You could always switch over to that bag of fiber nuggets in the bottom of your tackle bag, but then you’ve got these fish you sacrifice for your fishing trip that you don’t want to let go to waste. Alternately, you can consider adding the attractant. Pautzke Fire Gel Garlic, Spike-It Gamefish Dip-N-Glow, or Pro-Cure Catfish Candy are liquids that can be poured over part or all of your bait. They have a dye quality that will highlight your bait like you colored it with a high-lighter. It’ll also put off an irresistible fish scent that permeates the water around your bait. Many of your target fish will sense the attractant in the water column and come to investigate the source. Sometimes, all it takes is to give your target fish a little nudge and the bite will be back on. Along the same lines are some spray-on formulas such as Bang Fish Attractants or waxy, roll-on/draw-on, type attractants like Baitwas Get Real or FishSticks Catfish Candy.
Now here’s the best part: these fish attractants aren’t just for your live/cut bait!

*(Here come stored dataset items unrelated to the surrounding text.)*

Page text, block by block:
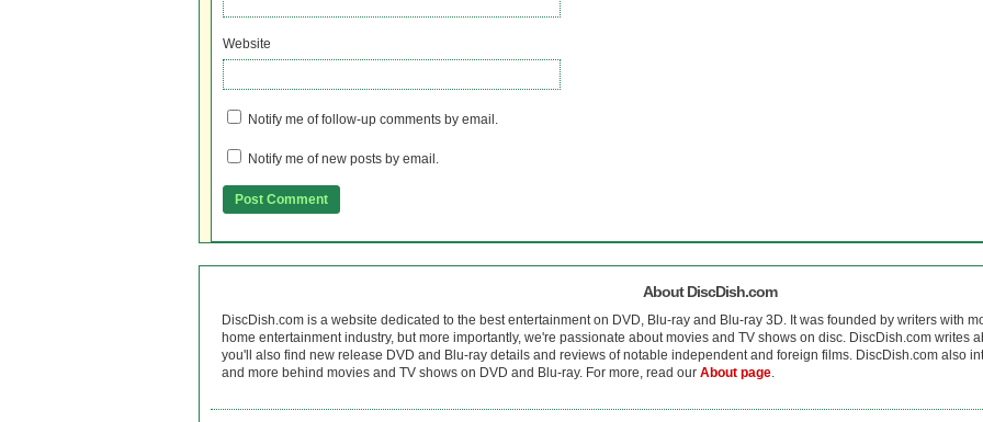
Website
Notify me of follow-up comments by email.
Notify me of new posts by email.
About DiscDish.com
DiscDish.com is a website dedicated to the best entertainment on DVD, Blu-ray and Blu-ray 3D. It was founded by writers with
home entertainment industry, but more importantly, we're passionate about movies and TV shows on disc. DiscDish.com writes
you'll also find new release DVD and Blu-ray details and reviews of notable independent and foreign films. DiscDish.com also
and more behind movies and TV shows on DVD and Blu-ray. For more, read our About page.

Your dough baits can be dipped in it to alter the smell they’re putting off. Plastic baits, like craws and worms, can be sprayed or dipped to alter the color pattern and provide an extra layer of taste the target fish will smell in the water column. Even your hard baits (that we’ll be discussing soon) can be treated with many of these fish attractants.

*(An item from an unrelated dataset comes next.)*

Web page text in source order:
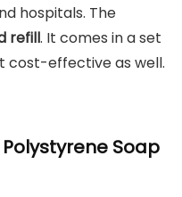
hospitals. The
refill. It comes in a set
cost-effective as well.
Soap

Even within fish attractants, you’ve got plenty of options.
Different brands will create different odors. We humans aren’t always the best at identifying the subtle differences between these smells, but I can assure you the fish will notice a difference. You might have bass in your local pond that just can’t get enough of the Spike-It Shad scent while the bass at your nearby lake will only eat the Bang Garlic spray. It’ll be up to you to experiment to find what works for your selected fishery. And, just like everything else in fishing, there will be variables that make the fish not want to bite no matter how many methods you throw at them, but I can assure you that these added bait scents can definitely help.
You will notice after fishing with a scented plastic finesse worm for even 20 minutes, it’ll lose its scent. Now, all you have is a plastic worm floating through the water. The plastic is still good and strong. The motion is still spot on. But if the fish can only smell plastic, he’s not as likely to take a bite. Especially in the summer, this will be some of the best times to add a little of that attractant you’ve got stashed in the pocket of your tackle bag. The warm waters of summer will give an extra boost to that scent’s travel capabilities.
Before you give up on your newfound techniques, experiment with variations in the methods you’re currently perfecting. Switch up the weight, the depth your bait’s at, the size of the bobber if you’re using one. Even the color of the bobber can make a difference if the fish happen to see it floating above. But, you must remember, the fish are looking for food. The more you make your bait resemble the food they want today, the more likely they’ll be to take a bite.